- **Exercise instructions**: Each line in the listing below that contains "Shopify" should be returned.
--- Data extracts ---
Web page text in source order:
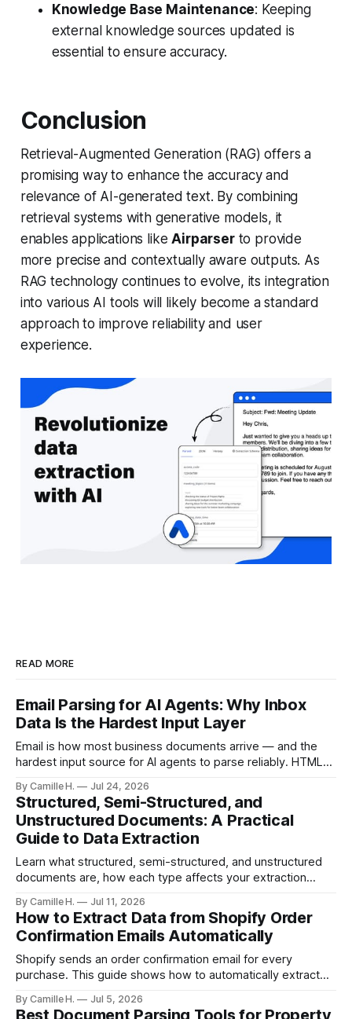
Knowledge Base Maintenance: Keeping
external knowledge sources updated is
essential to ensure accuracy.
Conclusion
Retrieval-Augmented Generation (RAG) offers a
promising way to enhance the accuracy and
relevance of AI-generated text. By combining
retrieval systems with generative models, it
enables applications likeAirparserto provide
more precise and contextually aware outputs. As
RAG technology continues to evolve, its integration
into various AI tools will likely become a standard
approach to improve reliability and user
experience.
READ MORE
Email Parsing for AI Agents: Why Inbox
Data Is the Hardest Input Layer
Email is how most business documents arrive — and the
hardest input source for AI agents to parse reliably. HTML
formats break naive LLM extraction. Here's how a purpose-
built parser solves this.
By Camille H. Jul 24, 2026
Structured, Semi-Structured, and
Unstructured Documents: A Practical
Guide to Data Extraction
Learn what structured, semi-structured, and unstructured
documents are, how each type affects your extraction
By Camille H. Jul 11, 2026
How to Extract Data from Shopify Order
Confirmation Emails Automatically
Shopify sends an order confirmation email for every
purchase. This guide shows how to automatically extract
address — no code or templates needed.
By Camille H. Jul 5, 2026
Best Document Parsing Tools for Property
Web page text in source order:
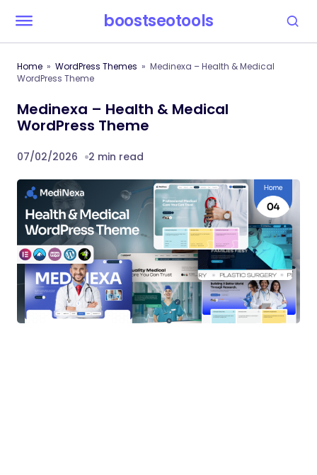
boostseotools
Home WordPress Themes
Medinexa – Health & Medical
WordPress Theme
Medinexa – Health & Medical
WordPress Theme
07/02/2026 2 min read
---
- **Output for this exercise**:
How to Extract Data from Shopify Order
Shopify sends an order confirmation email for every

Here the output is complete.